The International Monetary Fund has warned of a growing split in the mid-term growth potential of leading nations. For Europe, it expects things to be looking up, while many emerging countries may underperform.
The IMF on Tuesday highlighted an increasing divergence in the growth paths of major economies this year. The Washington-based institution noted in its latest semi-annual World Economic Outlook that it saw no reason to hike its previous global forecasts of 3.5 percent, warning that the economic recovery remained "moderate and uneven."
While the global perspective remained unchanged, the IMF raised growth expectations for all the major economies in the 19-member eurozone, with one of the biggest pickups penciled in for Spain. It warned, though, that Greece's unresolved financing problems could have a major drag-down effect on fellow eurozone nations in the long term.
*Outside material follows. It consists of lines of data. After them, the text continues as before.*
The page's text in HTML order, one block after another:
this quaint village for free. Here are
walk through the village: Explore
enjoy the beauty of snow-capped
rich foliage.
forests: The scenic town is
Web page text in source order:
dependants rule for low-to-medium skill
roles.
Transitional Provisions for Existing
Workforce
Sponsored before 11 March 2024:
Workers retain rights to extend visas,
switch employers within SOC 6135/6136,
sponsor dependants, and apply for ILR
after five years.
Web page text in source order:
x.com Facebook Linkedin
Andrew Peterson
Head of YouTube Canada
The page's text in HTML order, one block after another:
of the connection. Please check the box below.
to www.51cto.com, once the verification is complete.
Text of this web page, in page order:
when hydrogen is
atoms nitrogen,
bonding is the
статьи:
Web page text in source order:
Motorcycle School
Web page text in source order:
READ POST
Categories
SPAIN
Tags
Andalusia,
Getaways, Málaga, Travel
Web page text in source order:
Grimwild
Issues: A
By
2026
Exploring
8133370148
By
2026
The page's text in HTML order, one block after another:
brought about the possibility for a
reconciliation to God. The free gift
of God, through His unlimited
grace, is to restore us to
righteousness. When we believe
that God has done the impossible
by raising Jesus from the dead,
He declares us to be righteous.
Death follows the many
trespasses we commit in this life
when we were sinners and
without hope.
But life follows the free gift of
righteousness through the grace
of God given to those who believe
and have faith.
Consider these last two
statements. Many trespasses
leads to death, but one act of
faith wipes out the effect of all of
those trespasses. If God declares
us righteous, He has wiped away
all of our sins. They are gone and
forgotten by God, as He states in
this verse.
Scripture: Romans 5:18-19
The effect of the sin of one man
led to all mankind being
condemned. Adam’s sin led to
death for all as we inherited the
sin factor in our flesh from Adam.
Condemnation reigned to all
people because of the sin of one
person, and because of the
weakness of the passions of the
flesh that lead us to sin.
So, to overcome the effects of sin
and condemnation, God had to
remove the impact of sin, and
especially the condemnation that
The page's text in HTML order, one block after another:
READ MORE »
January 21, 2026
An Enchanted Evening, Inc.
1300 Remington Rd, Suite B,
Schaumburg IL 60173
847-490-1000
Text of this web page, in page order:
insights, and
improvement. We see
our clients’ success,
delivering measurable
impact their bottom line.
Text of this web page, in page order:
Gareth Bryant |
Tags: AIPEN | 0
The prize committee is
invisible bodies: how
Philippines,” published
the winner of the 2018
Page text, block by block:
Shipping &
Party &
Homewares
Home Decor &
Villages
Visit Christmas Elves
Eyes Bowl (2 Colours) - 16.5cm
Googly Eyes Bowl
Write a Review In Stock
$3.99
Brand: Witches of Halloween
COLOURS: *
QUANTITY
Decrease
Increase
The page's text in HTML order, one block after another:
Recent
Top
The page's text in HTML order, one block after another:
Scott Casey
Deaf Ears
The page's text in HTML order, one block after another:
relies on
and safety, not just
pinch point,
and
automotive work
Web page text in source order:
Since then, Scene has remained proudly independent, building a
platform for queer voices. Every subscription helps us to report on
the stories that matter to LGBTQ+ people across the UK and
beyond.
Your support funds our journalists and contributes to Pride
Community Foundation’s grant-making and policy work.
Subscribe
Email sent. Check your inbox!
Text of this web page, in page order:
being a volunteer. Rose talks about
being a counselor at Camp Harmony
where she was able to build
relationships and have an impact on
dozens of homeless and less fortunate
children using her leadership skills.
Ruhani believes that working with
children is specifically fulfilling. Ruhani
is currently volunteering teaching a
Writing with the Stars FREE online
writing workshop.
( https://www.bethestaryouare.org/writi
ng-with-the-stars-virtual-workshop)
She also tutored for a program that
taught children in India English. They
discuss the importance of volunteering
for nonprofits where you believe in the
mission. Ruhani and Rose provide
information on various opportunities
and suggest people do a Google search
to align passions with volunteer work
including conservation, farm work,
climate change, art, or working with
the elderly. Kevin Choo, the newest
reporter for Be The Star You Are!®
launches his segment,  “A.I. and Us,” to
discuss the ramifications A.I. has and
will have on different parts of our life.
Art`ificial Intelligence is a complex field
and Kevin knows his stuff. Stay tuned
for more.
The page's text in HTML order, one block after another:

But a better overall outlook for much of Europe and India would be offset by diminished prospects in key emerging markets such as Russia, Brazil and South Africa, the IMF said.
Call for reforms
The institution pointed to the dangers of continuing geopolitical tensions in Ukraine, the Middle East and elsewhere and the often negative impact of currency fluctuations.
It feared a greater slowdown in China as the world's second-largest economy kept rebalancing away from large-scale investment toward consumption-driven growth.
The IMF noted that the plunge in oil prices was not yet generating all the potential benefits of more spending money in consumers' pockets. It suggested that in order to avoid being locked in subdued growth over the medium term, governments needed to be more aggressive in implementing labor market reforms and boosting investment in infrastructure.
Tuesday's forecasts are to form the backdrop to the meeting of the world's top economic policymakers in Washington later this week.